Charles Zalabak describes his career working for NASA as a research scientist, including various assignments involving data analysis, equipment design, and report writing. He notes that while researchers aimed to present findings honestly, communication failures have contributed to problems like space mission failures and environmental pollution from industrial and scientific applications. Zalabak argues that students of communication should help establish ways to convey the full context and limitations of technical information to prevent future abuses and guide scientists in better communication.

1. y Charles Zalabak*
Graduating with a bachelor’s degree in engineering physics
(communication requirement: one semester of public speaking)
I went to work for the National Advisory Committee for
Aeronautics (NACA) as a research scientist. When the NACA
became a part of the National Aeronautics and Space
Administration NASA), I was more concerned with product
development. The working conditions were very good by my
evaluations. Resources were adequate (a researcher will almost
always claim a better job could be done with more money and
what it can buy in simulations, manpower, supplies, and time),
the environment was stimulating (exciting fields of inquiry,
capable and generally compatible people), and a review process
by which the research projects were maintained was consistent
with needs.
To examine the process of communication as I experienced it at
NASA, let me describe several assignments and leave the details
of communication analysis to the student and to those better
qualified than I.
As a new employee just out of school, one might expect to do
menial tasks, of course. One of my first assignments in the
research environment was the plotting of curves, whereby it is
possible to deduce a mathematical relationship or to check how
closely the experimental data fit the theoretical curve. Today,
of course, electronic curve plotters eliminate the tedium, except
as it applies to the programmer. Whether an assignment is
individually completed or performed with sophisticated
technology, the scientist is concerned with determining what are
meaningful data. What should be accepted and what should be
rejected? How accurate are the standards we use for judgment?

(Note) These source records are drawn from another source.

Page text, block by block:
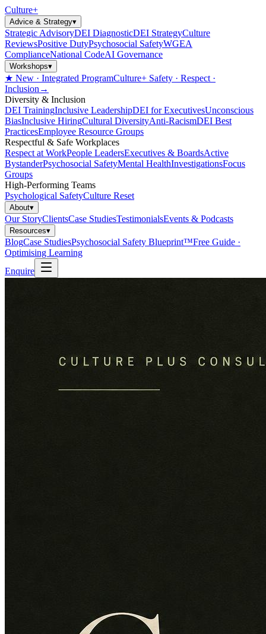
Culture+
Advice & Strategy▾
Strategic AdvisoryDEI DiagnosticDEI StrategyCulture
ReviewsPositive DutyPsychosocial SafetyWGEA
ComplianceNational CodeAI Governance
Workshops▾
★ New · Integrated ProgramCulture+ Safety · Respect ·
Inclusion →
Diversity & Inclusion
DEI TrainingInclusive LeadershipDEI for ExecutivesUnconscious
BiasInclusive HiringCultural DiversityAnti-RacismDEI Best
PracticesEmployee Resource Groups
Respectful & Safe Workplaces
Respect at WorkPeople LeadersExecutives & BoardsActive
BystanderPsychosocial SafetyMental HealthInvestigationsFocus
Groups
High-Performing Teams
Psychological SafetyCulture Reset
About▾
Our StoryClientsCase StudiesTestimonialsEvents & Podcasts
Resources▾
BlogCase StudiesPsychosocial Safety Blueprint™Free Guide ·
Optimising Learning
Enquire
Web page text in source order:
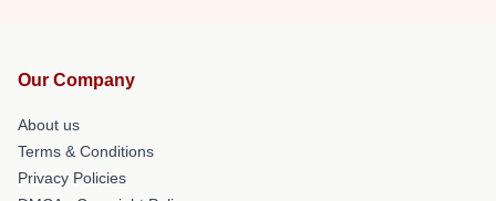
Our Company
About us
Terms & Conditions
Privacy Policies
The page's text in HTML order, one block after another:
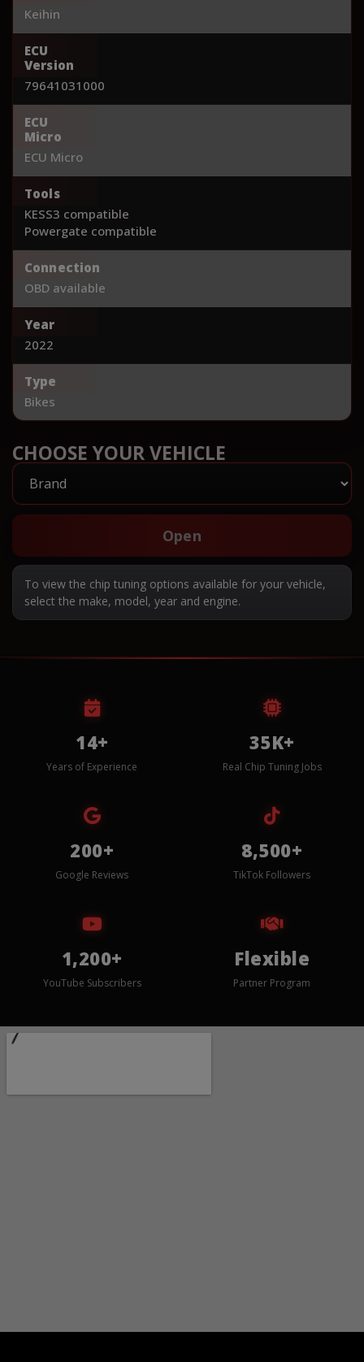
Keihin
ECU
Version
79641031000
ECU
Micro
ECU Micro
Tools
KESS3 compatible
Powergate compatible
Connection
OBD available
Year
2022
Type
Bikes
CHOOSE YOUR VEHICLE
Open
To view the chip tuning options available for your vehicle,
select the make, model, year and engine.
14+
Years of Experience
35K+
Real Chip Tuning Jobs
200+
Google Reviews
8,500+
TikTok Followers
1,200+
YouTube Subscribers
Flexible
Partner Program

I have frequently asked myself the questions: What about data
that were rejected on the basis of such situations as instrument

2. error or nonstable set point? Were some of those data also
meaningful? If so, what was the impact of discarding those
data?
As in most research environments, we were constrained in
design by a variety of limitations. I was assigned to create
mechanical designs to convey concepts, materials, and
dimensions for needed equipment such as a furnace capable of
high-temperature materials testing. Did the need for limitations
provide equipment (and resulting data) that could be misused by
persons not fully understanding the limitations?
Report writing—formal communication—was the culmination of
a research effort. After progress and findings had been
reviewed by supervisors and agreement had been obtained that
the results merited distribution, a draft report was prepared for
supervisor approval. Corrections made, the report was
submitted to an editorial committee that included a checker
(responsible for accuracy of formulas, calculations, and
references), a co-worker or two (not directly on the project),
and a person attempting to ensure the report would be
comprehensible to technical persons not in the same specialty
area (described as a mean intelligence). The author of the
report could expect sessions with the editorial committee to be
lengthy and somewhat combative. Following additional
corrections/approvals, the grammarians made their
recommendations. Final corrections, duplication, distribution,
and cataloguing were the responsibilities of the author(s).

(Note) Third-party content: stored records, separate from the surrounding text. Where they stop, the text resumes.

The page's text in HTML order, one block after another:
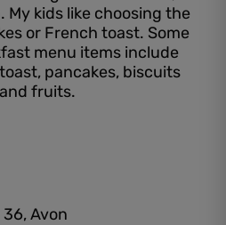
My kids like choosing the
or French toast. Some
menu items include
pancakes, biscuits
fruits.
Avon
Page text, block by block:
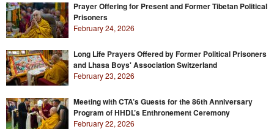
Prayer Offering for Present and Former Tibetan Political
Prisoners
February 24, 2026
Long Life Prayers Offered by Former Political Prisoners
and Lhasa Boys' Association Switzerland
February 23, 2026
Meeting with CTA’s Guests for the 86th Anniversary
Program of HHDL’s Enthronement Ceremony
February 22, 2026
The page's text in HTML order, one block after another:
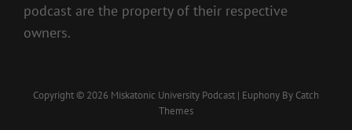
podcast are the property of their respective
owners.
Copyright © 2026 Miskatonic University Podcast | Euphony By Catch
Themes
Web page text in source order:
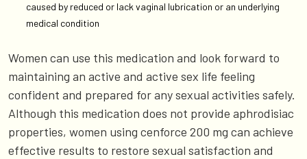
caused by reduced or lack vaginal lubrication or an underlying
medical condition
Women can use this medication and look forward to
maintaining an active and active sex life feeling
confident and prepared for any sexual activities safely.
Although this medication does not provide aphrodisiac
properties, women using cenforce 200 mg can achieve
effective results to restore sexual satisfaction and

Communicating the results was part of the research assignment.
The communication examples, questions, and concerns I have
described were basic to most of my assignments. Additionally,
technical reviews as presenter or participant were common at
various levels in both group and interpersonal settings. Again,
the responsibility to examine and critique was as much a part of
the job as actual manipulation of data.

3. Throughout, I found an honest, ethical relationship pervasive
among people, a sincere attempt to present findings with full
disclosure of the limitations. And yet, we have witnessed a
space-mission failure resulting in death. And digressing to
other areas of science, we remember Nobel felt compelled to
fund a commemoration of peace efforts because his discovery of
dynamite was so devastating. We note the pollution of air,
water, and land due to accidents arising from nuclear fission
and the potential pollution from fission residues that require
disposal. Disposal of toxins from manufacturing processes
poses increasing problems, as does the use of toxins by
inadequately informed people. The list can be continued.
However, the point is that in each case the initial product was to
improve the lot of the human race—from dynamite as a source
of concentrated energy to pesticides that improve agricultural
productivity and facilitate distribution.
So what about communication (besides the fact that a lack of
communication contributed to the above-cited problems)? I see
work being done to advance the discipline. As cause and effect
become better defined, the potential for abuses grows. Can the
student of communication help establish a course of action to
forestall these abuses, as well as guide the technical community
so they may better convey the totality of information?
1. How does Zalabak see human communication influencing
scientific progress?
2. Can you identify other examples of scientific problems
related to human communication?
3. How should scientists be trained in human communication?